- **WORKING DATA**:
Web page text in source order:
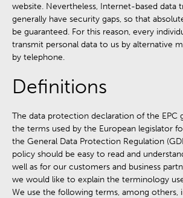
website. Nevertheless, Internet-based data
generally have security gaps, so that
be guaranteed. For this reason, every
transmit personal data to us by alternative
by telephone.
Definitions
The data protection declaration of the EPC
the terms used by the European legislator
the General Data Protection Regulation
policy should be easy to read and
well as for our customers and business
we would like to explain the terminology
We use the following terms, among others,
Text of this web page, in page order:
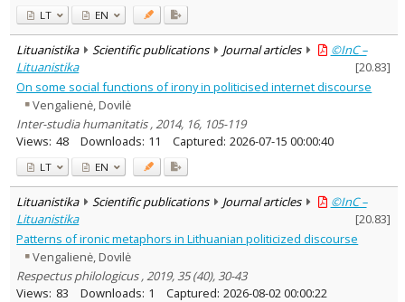
LT EN
Lituanistika Scientific publications Journal articles
©InC –
Lituanistika
[20.83]
On some social functions of irony in politicised internet discourse
Vengalienė, Dovilė
Inter-studia humanitatis , 2014, 16, 105-119
Views: 48 Downloads: 11 Captured: 2026-07-15 00:00:40
LT EN
Lituanistika Scientific publications Journal articles
©InC –
Lituanistika
[20.83]
Patterns of ironic metaphors in Lithuanian politicized discourse
Vengalienė, Dovilė
Respectus philologicus , 2019, 35 (40), 30-43
Views: 83 Downloads: 1 Captured: 2026-08-02 00:00:22
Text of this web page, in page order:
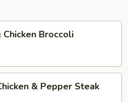
Broccoli
& Pepper Steak
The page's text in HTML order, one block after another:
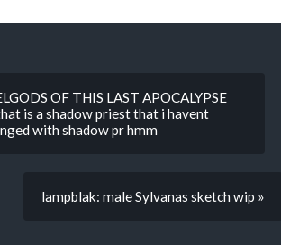
OF THIS LAST APOCALYPSE
is a shadow priest that i havent
with shadow pr hmm
lampblak: male Sylvanas sketch wip »
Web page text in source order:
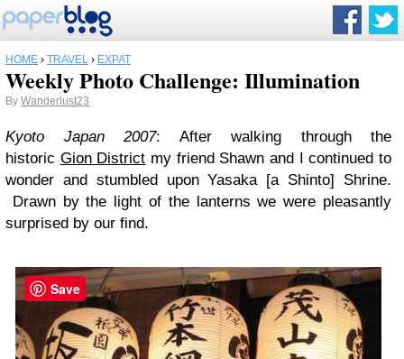
HOME › TRAVEL › EXPAT
Weekly Photo Challenge: Illumination
By Wanderlust23
Kyoto Japan 2007: After walking through the
historic Gion District my friend Shawn and I continued to
wonder and stumbled upon Yasaka [a Shinto] Shrine.
Drawn by the light of the lanterns we were pleasantly
surprised by our find.
Save
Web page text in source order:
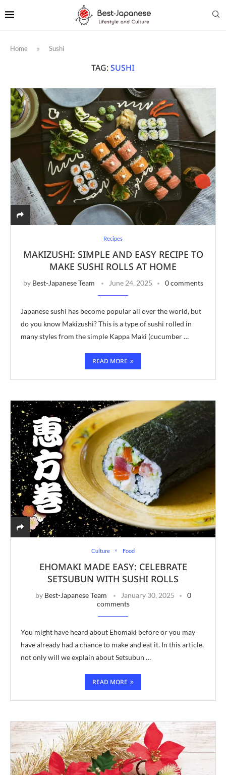
Home » Sushi
TAG:SUSHI
Recipes
MAKIZUSHI: SIMPLE AND EASY RECIPE TO
MAKE SUSHI ROLLS AT HOME
by Best-Japanese Team June 24, 2025 0 comments
Japanese sushi has become popular all over the world, but
do you know Makizushi? This is a type of sushi rolled in
many styles from the simple Kappa Maki (cucumber …
READ MORE
Culture Food
EHOMAKI MADE EASY: CELEBRATE
SETSUBUN WITH SUSHI ROLLS
by Best-Japanese Team January 30, 2025
0
comments
You might have heard about Ehomaki before or you may
have already had a chance to make and eat it. In this article,
not only will we explain about Setsubun …
READ MORE
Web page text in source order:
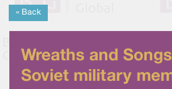
« Back
Wreaths and
Soviet military
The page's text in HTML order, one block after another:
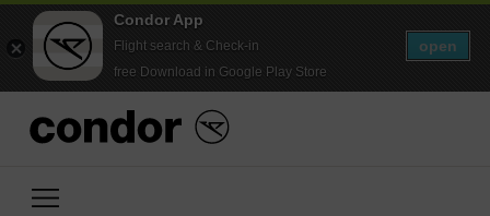
Condor App
Flight search & Check-in
free Download in Google Play Store
open
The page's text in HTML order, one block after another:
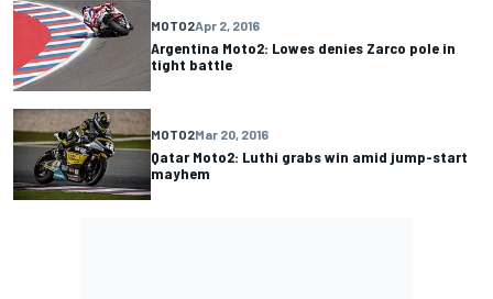
MOTO2Apr 2, 2016
Argentina Moto2: Lowes denies Zarco pole in
tight battle
MOTO2Mar 20, 2016
Qatar Moto2: Luthi grabs win amid jump-start
mayhem
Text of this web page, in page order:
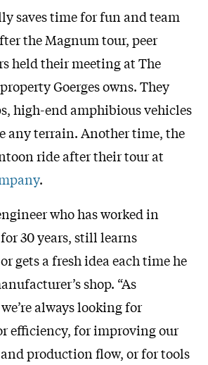
saves time for fun and team
the Magnum tour, peer
held their meeting at The
Goerges owns. They
high-end amphibious vehicles
any terrain. Another time, the
ride after their tour at
.
who has worked in
30 years, still learns
gets a fresh idea each time he
shop. “As
always looking for
efficiency, for improving our
production flow, or for tools
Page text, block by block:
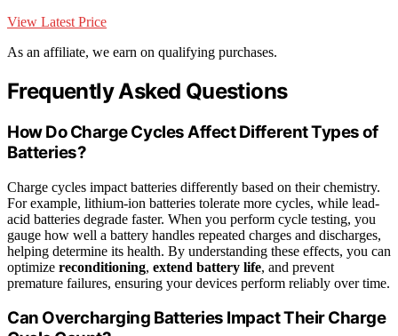
View Latest Price
As an affiliate, we earn on qualifying purchases.
Frequently Asked Questions
How Do Charge Cycles Affect Different Types of
Batteries?
Charge cycles impact batteries differently based on their chemistry.
For example, lithium-ion batteries tolerate more cycles, while lead-
acid batteries degrade faster. When you perform cycle testing, you
gauge how well a battery handles repeated charges and discharges,
helping determine its health. By understanding these effects, you can
optimize reconditioning, extend battery life, and prevent
premature failures, ensuring your devices perform reliably over time.
Can Overcharging Batteries Impact Their Charge
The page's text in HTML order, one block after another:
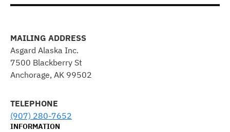
MAILING ADDRESS
Asgard Alaska Inc.
7500 Blackberry St
Anchorage, AK 99502
TELEPHONE
(907) 280-7652
INFORMATION
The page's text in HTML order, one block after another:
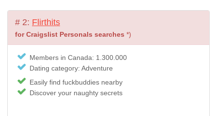
# 2: Flirthits
for Craigslist Personals searches *)
Members in Canada: 1.300.000
Dating category: Adventure
Easily find fuckbuddies nearby
Discover your naughty secrets
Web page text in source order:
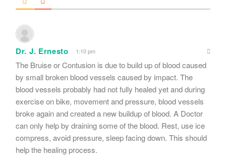
Dr. J. Ernesto 1:10 pm
The Bruise or Contusion is due to build up of blood caused
by small broken blood vessels caused by impact. The
blood vessels probably had not fully healed yet and during
exercise on bike, movement and pressure, blood vessels
broke again and created a new buildup of blood. A Doctor
can only help by draining some of the blood. Rest, use ice
compress, avoid pressure, sleep facing down. This should
help the healing process.
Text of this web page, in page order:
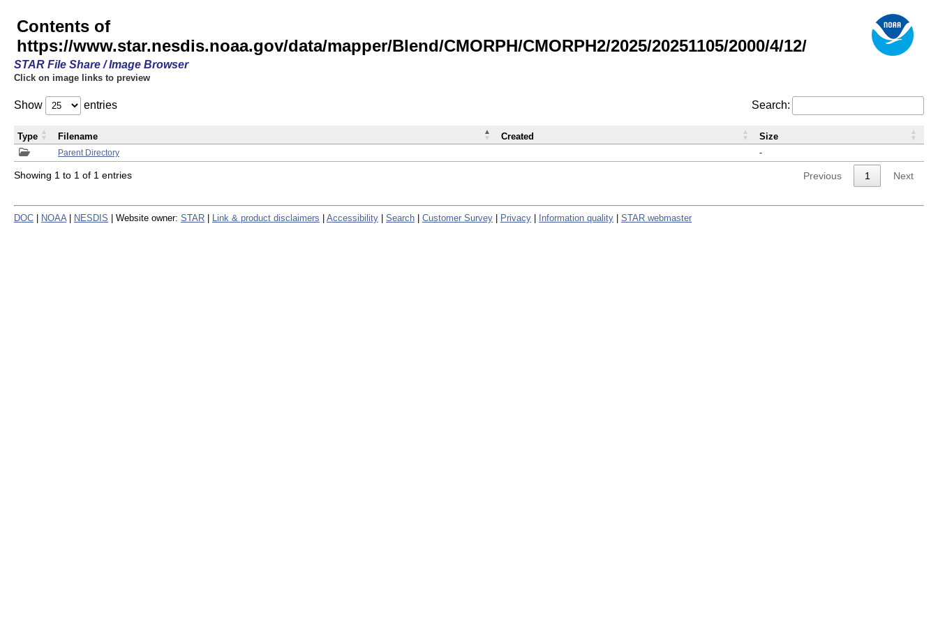
Contents of
https://www.star.nesdis.noaa.gov/data/mapper/Blend/CMORPH/CMORPH2/2025/20251105/2000/4/12/
STAR File Share / Image Browser
Click on image links to preview
Show entries Search:
Parent Directory -
Type Filename Created Size
Showing 1 to 1 of 1 entries Previous 1 Next
DOC NOAA NESDIS | Website owner: STAR Link & product disclaimers Accessibility Search Customer Survey Privacy Information quality STAR webmaster
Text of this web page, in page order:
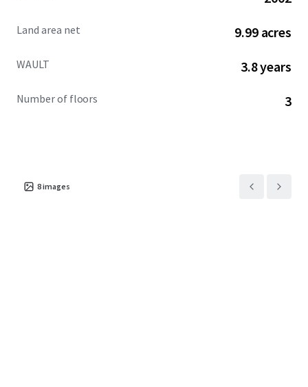
Land area net 9.99 acres
WAULT 3.8 years
Number of floors 3
8images
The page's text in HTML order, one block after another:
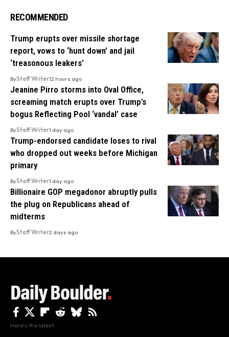
RECOMMENDED
Trump erupts over missile shortage
report, vows to ‘hunt down’ and jail
‘treasonous leakers’
ByStaff Writer12 hours ago
Jeanine Pirro storms into Oval Office,
screaming match erupts over Trump’s
bogus Reflecting Pool ‘vandal’ case
ByStaff Writer1 day ago
Trump-endorsed candidate loses to rival
who dropped out weeks before Michigan
primary
ByStaff Writer1 day ago
Billionaire GOP megadonor abruptly pulls
the plug on Republicans ahead of
midterms
ByStaff Writer2 days ago
Here's the latest.
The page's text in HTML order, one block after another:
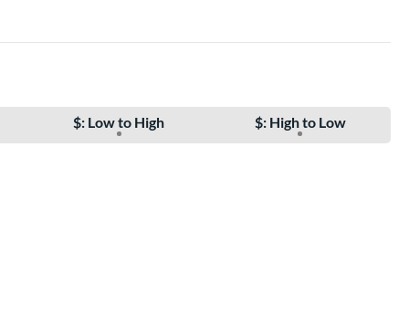
$: Low to High $: High to Low
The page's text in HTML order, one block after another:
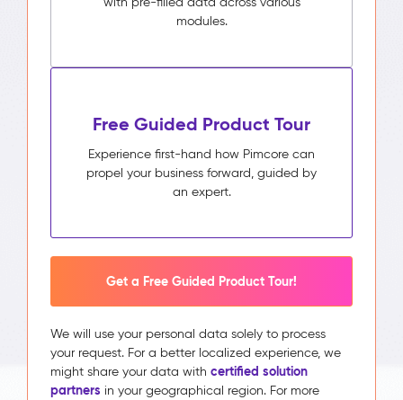
modules.
Free Guided Product Tour
Experience first-hand how Pimcore can
propel your business forward, guided by
an expert.
Get a Free Guided Product Tour!
We will use your personal data solely to process
your request. For a better localized experience, we
might share your data with certified solution
partners in your geographical region. For more
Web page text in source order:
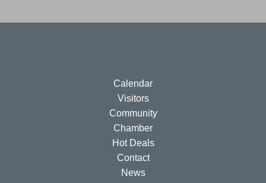
Calendar
Visitors
Community
Chamber
Hot Deals
Contact
News
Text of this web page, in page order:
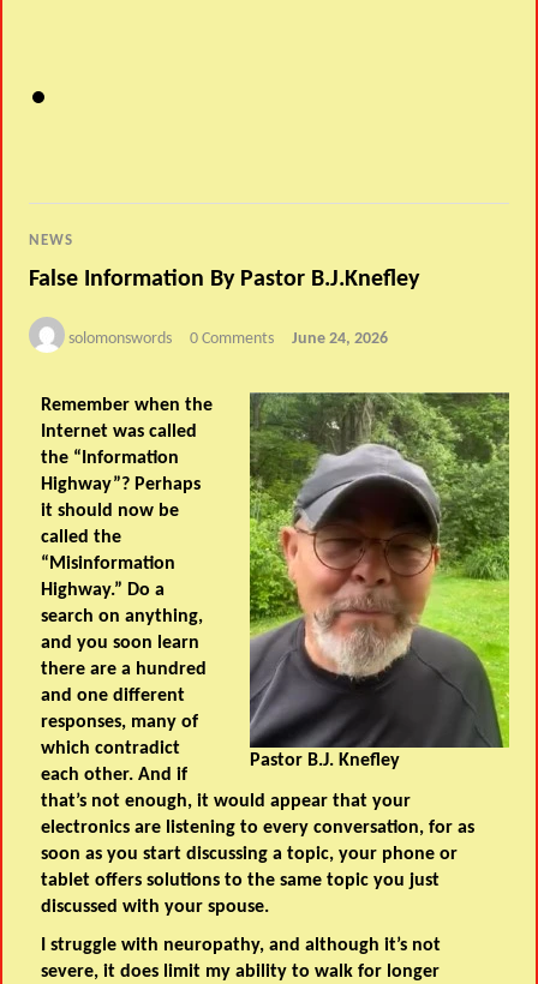
NEWS
False Information By Pastor B.J.Knefley
solomonswords 0 Comments June 24, 2026
Pastor B.J. Knefley
Remember when the
Internet was called
the “Information
Highway”? Perhaps
it should now be
called the
“Misinformation
Highway.” Do a
search on anything,
and you soon learn
there are a hundred
and one different
responses, many of
which contradict
each other. And if
that’s not enough, it would appear that your
electronics are listening to every conversation, for as
soon as you start discussing a topic, your phone or
tablet offers solutions to the same topic you just
discussed with your spouse.
I struggle with neuropathy, and although it’s not
severe, it does limit my ability to walk for longer
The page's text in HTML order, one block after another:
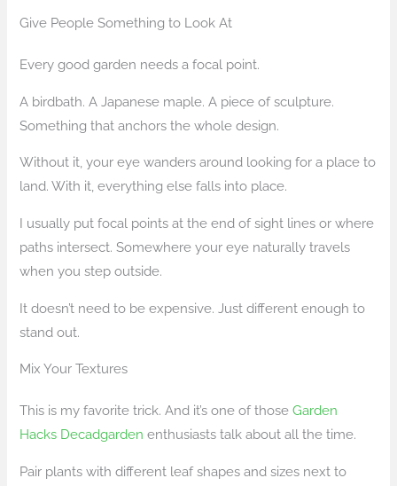
Give People Something to Look At
Every good garden needs a focal point.
A birdbath. A Japanese maple. A piece of sculpture.
Something that anchors the whole design.
Without it, your eye wanders around looking for a place to
land. With it, everything else falls into place.
I usually put focal points at the end of sight lines or where
paths intersect. Somewhere your eye naturally travels
when you step outside.
It doesn’t need to be expensive. Just different enough to
stand out.
Mix Your Textures
This is my favorite trick. And it’s one of thoseGarden
Hacks Decadgarden enthusiasts talk about all the time.
Pair plants with different leaf shapes and sizes next to
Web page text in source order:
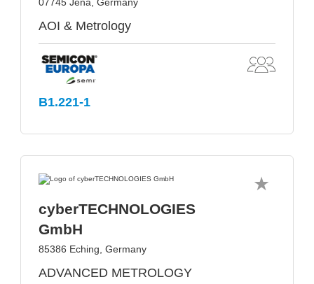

- **EXERCISE AIM**:
Leave the pictures aside. Set down exactly the lines from the one with "It doesn’t need" through the final line of the listing above.

- **YOUR RESPONSE**:
It doesn’t need to be expensive. Just different enough to
stand out.
Mix Your Textures
This is my favorite trick. And it’s one of thoseGarden
Hacks Decadgarden enthusiasts talk about all the time.
Pair plants with different leaf shapes and sizes next to
Web page text in source order:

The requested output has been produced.